# Will rural areas see violence?



## Green Lilly (Nov 8, 2018)

Any news station, social media or forum I have gotten on lately is saying to expect violence after the election. I am trying to gauge whether or not it will get bad enough to spill into rural areas or if it will just be contained to larger cities where we have seen the violence already. What is everyone's thoughts on that? If you live rurally, have you seen any preparations or heard anything from your local officials that violence could spread rurally? Have you seen anything posted by groups, BLM, Antifa, general anarchists indicating that rural locations should be concerned? I live relatively rural, there are two areas about 30-45 minutes from me respectively that I think could potentially see violence. Just unsure how concerned I should be about activity since I am not real close to any past riot hot spots.


----------



## stevekozak (Oct 4, 2015)

I really don't think so. I am prepped for that, if it should happen, but I really don't think so. As stupid as Antifa, BLM, and the socialists are, I don' think they are stupid enough not to realize that rules change when you get out of your city-limit hellholes. Even my minister father, in his elder years, was a big advocate of the 3-Ss when things go bad. Shoot. Shovel. Shut your mouth......


----------



## Chiefster23 (Feb 5, 2016)

I agree. I don’t really see the violence coming to the more rural areas. BUT! That doesn’t mean rural areas can’t be affected. Widespread power outages or disruptions to transportation and the food chain could cause pain and misery everywhere.


----------



## dwight55 (Nov 9, 2012)

If they chose to disrupt say the power grid . . . or the water supply . . . those are both fairly soft targets out in the boonies . . . would not take much to do both in.

It could cause severe panic . . . 

But I'm with the majority here . . . they know that they cannot walk up to a farm house . . . bust down the door . . . and loot the place like they've done to the Family Dollar stores etc. It would be dead BLM and Antifa in the front yard . . . shot severely and multiple times with serious weaponry.

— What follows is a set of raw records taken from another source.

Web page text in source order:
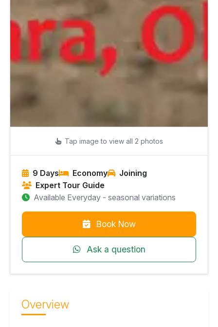
Tap image to view all 2 photos
9 Days Economy
Joining
Expert Tour Guide
Available Everyday - seasonal variations
Book Now
Ask a question
Overview
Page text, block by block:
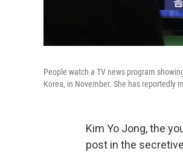
People watch a TV news program
Korea, in November. She has reportedly
Kim Yo Jong, the
post in the
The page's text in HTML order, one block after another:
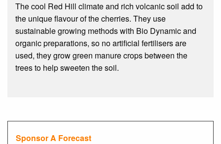
The cool Red Hill climate and rich volcanic soil add to
the unique flavour of the cherries. They use
sustainable growing methods with Bio Dynamic and
organic preparations, so no artificial fertilisers are
used, they grow green manure crops between the
trees to help sweeten the soil.
Sponsor A Forecast
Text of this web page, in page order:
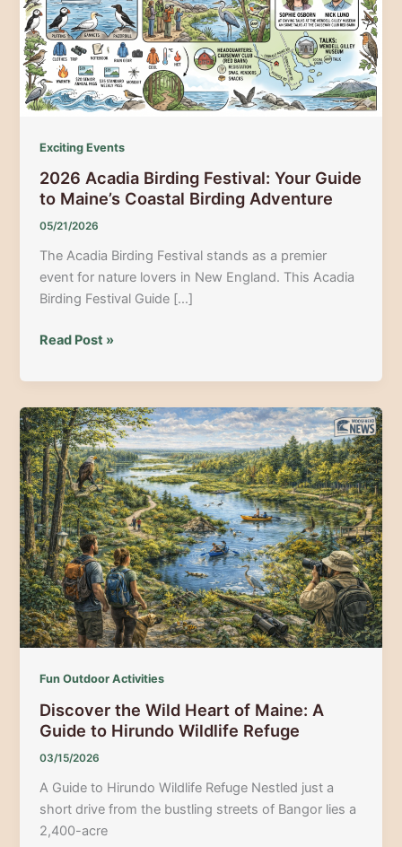
Exciting Events
2026 Acadia Birding Festival: Your Guide
to Maine’s Coastal Birding Adventure
05/21/2026
The Acadia Birding Festival stands as a premier
event for nature lovers in New England. This Acadia
Birding Festival Guide […]
2026
Birding
Festival:
Your
Guide
to
Maine’s
Coastal
Birding
Adventure
Read Post »
Fun Outdoor Activities
Discover the Wild Heart of Maine: A
Guide to Hirundo Wildlife Refuge
03/15/2026
A Guide to Hirundo Wildlife Refuge Nestled just a
short drive from the bustling streets of Bangor lies a
2,400-acre

But they could load up a pickup truck (if they know what one is) with a couple shooters on each side . . . drive down township roads . . . randomly firing into homes as they pass by at 11 PM . . . and it would likewise cause a couple pounds of panic and aggravation.

May God bless,
Dwight


----------



## rice paddy daddy (Jul 17, 2012)

We don’t even live in the nearby town of 2,000.
We should be OK


----------



## paulag1955 (Dec 15, 2019)

dwight55 said:


> If they chose to disrupt say the power grid . . . or the water supply . . . those are both fairly soft targets out in the boonies . . . would not take much to do both in.
> 
> It could cause severe panic . . .
> 
> ...


I'm not sure about the water supply in rural areas. It's so dispersed with so many on private wells. Right in the small towns, maybe, but the effect would be so small that you wouldn't think it would be worth the effort.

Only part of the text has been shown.